▶ **Exercise requirements**: Could you filter the data below down to the lines that hold the word "person"?

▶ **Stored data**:
┌──
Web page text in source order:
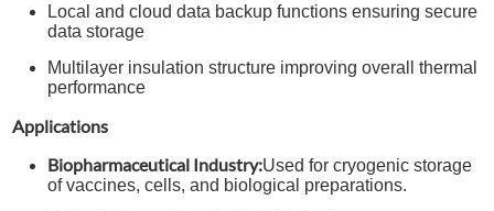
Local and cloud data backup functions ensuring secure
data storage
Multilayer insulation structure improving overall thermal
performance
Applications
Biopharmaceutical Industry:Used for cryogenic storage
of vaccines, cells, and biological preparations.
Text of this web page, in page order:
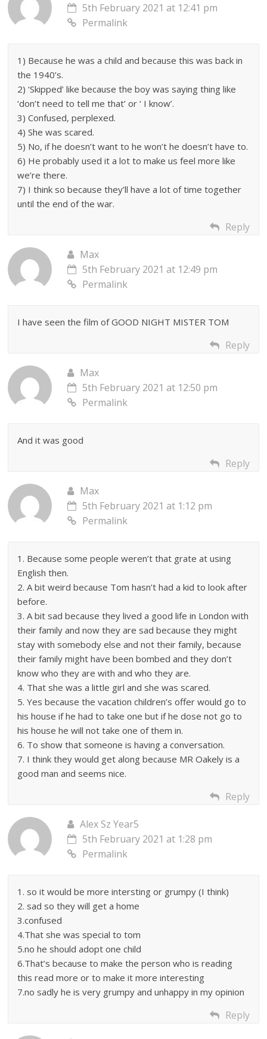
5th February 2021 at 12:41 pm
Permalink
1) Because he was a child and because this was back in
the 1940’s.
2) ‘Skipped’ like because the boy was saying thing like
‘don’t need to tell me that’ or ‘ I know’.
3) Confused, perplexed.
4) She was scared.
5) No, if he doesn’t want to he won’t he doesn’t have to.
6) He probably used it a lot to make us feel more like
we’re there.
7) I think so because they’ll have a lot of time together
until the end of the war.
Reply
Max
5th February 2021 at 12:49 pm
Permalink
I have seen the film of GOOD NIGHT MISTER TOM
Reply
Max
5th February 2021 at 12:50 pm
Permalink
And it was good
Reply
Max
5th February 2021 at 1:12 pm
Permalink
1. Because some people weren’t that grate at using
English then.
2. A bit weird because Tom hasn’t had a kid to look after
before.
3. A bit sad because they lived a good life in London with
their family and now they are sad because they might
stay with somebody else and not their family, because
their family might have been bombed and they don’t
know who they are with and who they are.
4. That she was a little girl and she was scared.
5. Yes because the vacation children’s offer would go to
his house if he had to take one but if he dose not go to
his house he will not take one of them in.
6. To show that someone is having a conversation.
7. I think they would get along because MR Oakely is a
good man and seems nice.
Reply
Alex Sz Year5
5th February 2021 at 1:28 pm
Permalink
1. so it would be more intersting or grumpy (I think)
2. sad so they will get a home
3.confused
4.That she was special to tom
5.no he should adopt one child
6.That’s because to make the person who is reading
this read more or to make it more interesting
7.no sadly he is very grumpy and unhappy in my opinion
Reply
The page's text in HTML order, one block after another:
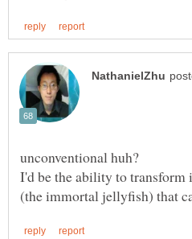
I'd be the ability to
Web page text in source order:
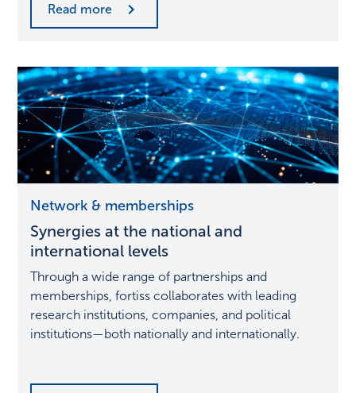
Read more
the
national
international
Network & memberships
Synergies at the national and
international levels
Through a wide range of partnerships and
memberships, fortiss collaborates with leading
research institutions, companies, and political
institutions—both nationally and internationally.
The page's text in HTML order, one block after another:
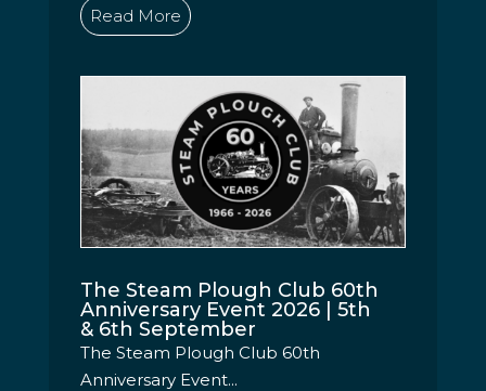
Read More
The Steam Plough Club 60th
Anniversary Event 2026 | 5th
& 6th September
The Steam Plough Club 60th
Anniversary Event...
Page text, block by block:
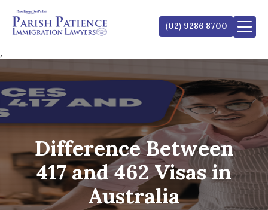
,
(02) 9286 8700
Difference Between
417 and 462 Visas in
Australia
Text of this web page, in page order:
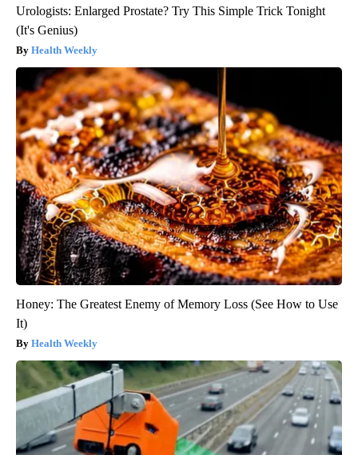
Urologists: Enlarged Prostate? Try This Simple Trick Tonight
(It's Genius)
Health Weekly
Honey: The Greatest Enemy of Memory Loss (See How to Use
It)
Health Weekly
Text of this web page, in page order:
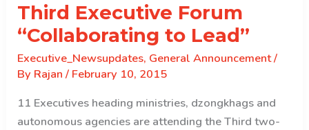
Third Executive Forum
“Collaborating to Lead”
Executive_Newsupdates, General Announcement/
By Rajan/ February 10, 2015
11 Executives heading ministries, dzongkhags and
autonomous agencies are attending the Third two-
└──
┌──
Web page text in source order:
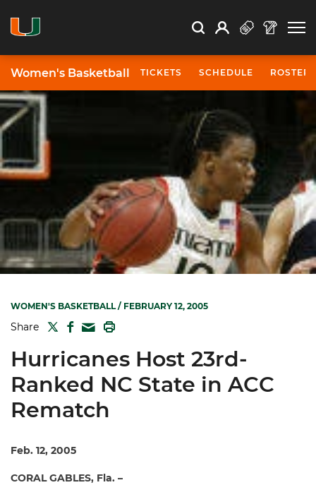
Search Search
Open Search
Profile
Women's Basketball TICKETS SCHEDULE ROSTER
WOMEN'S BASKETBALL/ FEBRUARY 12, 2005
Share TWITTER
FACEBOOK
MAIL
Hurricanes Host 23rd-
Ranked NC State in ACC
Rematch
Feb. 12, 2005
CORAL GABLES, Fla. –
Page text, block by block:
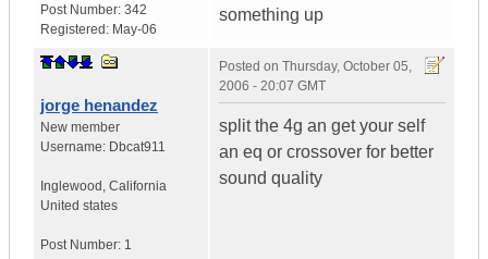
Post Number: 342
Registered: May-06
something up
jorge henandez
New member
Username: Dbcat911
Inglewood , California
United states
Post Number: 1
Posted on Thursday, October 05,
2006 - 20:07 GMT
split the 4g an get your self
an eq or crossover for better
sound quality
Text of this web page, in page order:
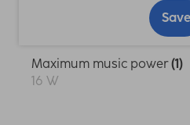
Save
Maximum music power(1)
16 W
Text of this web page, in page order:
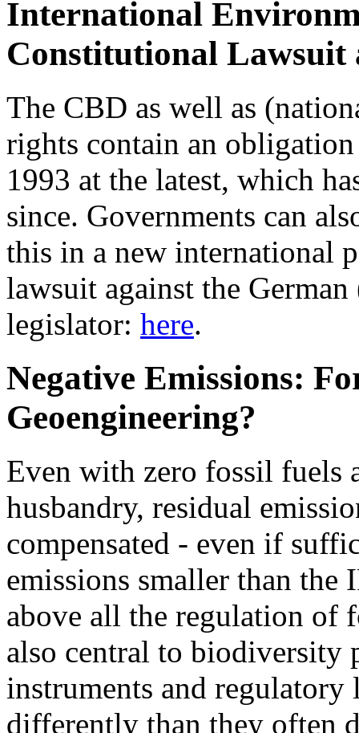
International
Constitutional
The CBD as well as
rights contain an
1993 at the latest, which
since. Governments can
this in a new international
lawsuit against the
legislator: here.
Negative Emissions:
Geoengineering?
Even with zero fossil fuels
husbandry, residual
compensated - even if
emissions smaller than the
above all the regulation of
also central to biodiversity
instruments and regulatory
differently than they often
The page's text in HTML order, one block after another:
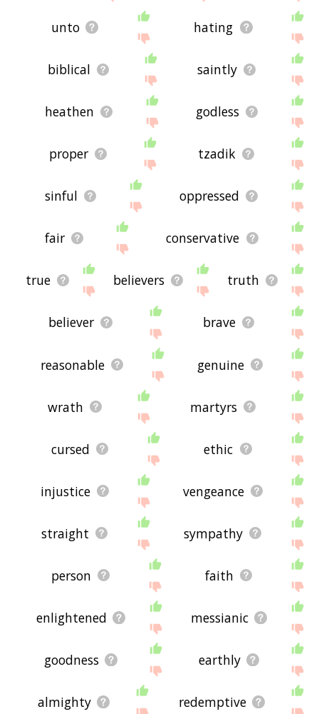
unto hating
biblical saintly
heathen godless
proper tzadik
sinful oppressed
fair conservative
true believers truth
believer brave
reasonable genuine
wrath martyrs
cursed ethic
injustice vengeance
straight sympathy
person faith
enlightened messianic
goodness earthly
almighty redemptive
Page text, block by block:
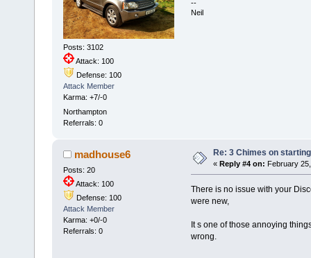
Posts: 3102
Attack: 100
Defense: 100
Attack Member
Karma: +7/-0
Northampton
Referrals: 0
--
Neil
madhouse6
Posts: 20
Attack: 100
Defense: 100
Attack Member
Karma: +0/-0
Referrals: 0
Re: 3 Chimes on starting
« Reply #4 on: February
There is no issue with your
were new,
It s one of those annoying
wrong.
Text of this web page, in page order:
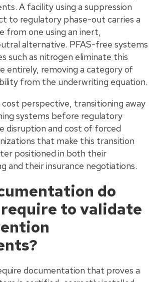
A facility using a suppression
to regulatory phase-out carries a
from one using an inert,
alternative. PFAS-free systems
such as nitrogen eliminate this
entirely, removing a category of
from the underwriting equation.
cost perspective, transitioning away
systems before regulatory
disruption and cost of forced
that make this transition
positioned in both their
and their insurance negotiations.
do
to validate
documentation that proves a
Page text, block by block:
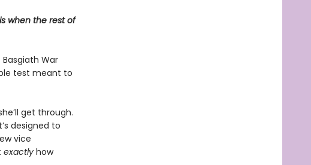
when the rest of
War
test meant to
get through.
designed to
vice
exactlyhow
└──
▶ **Written response**:
6.That’s because to make the person who is reading
person faith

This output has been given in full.